And my assertion that Nelson would not have won in June holds, coz I've spent a lot of my life talking about it, and worse "being talked at" about it, and my thoughts on the winds holds too, because I've noticed that african migration is seasonal. And you don't have to be a meterological observer, a guardia civil or a NATO seamen to make the connections, and even if you know all about the strait winds, that doesn't mean the readers don't, after all, they may be experts in different things.
So I've thought to "use your expertise", Rooster you can record here the wind conditions in the bay of Cadiz for this week, if you are a met-observer that data wll be readily available to you. And then when Oct 21 comes round, (this article is an event notice) we'll look at the wind conditions again, and on the basis of "fact" make a comparison and conjecture.

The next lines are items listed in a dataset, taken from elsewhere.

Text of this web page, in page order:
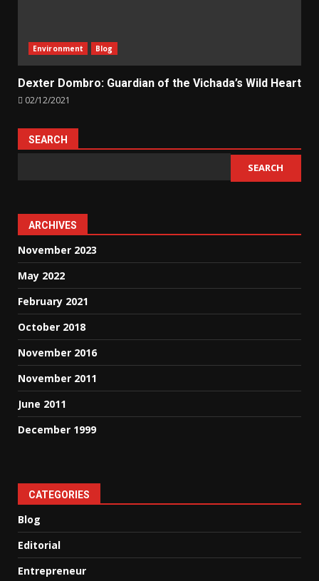
Environment Blog
Dexter Dombro: Guardian of the Vichada’s Wild Heart
02/12/2021
SEARCH
SEARCH
ARCHIVES
November 2023
May 2022
February 2021
October 2018
November 2016
November 2011
June 2011
December 1999
CATEGORIES
Blog
Editorial
Entrepreneur
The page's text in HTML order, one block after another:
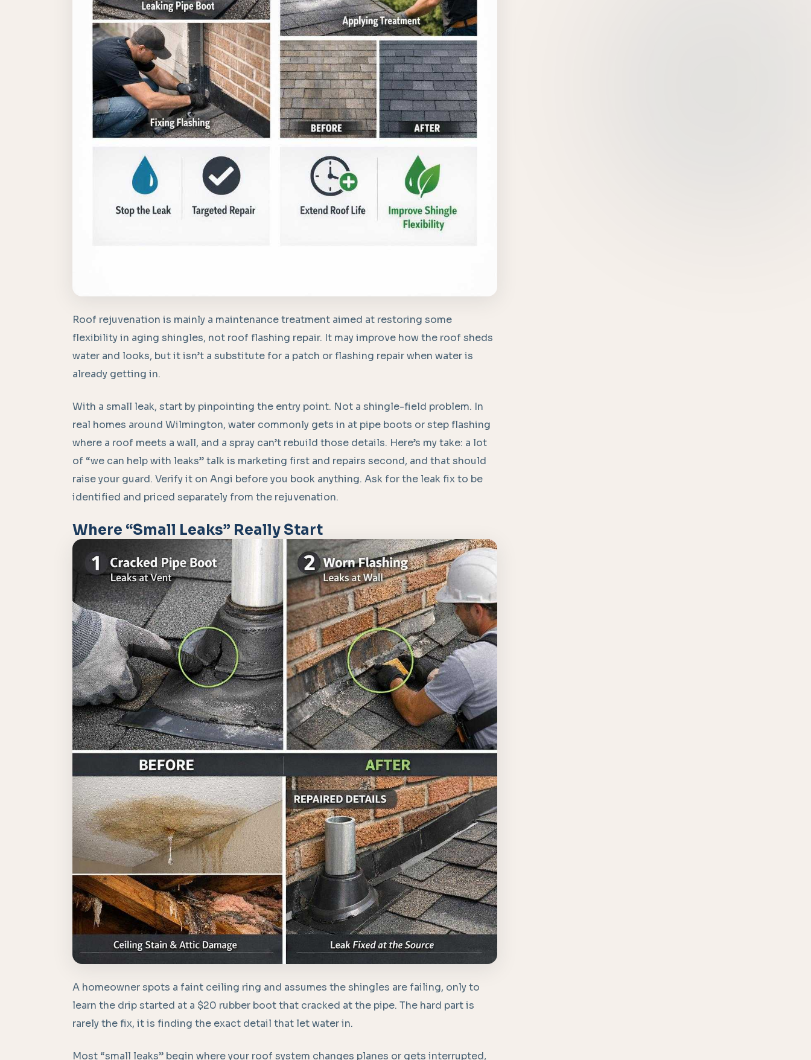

author by expert-ingpublication date Fri Jul 01, 2005 00:16author address author phone Report this post to the editors

we can use several freely available mathematical modelling tools to decide once and for all just in time for the anniversary, was the propaganda right, and was the victory solely due to one of two men.
Nelson or Villeneuve.
And please note we will have to mostly use data from only one side, the victors.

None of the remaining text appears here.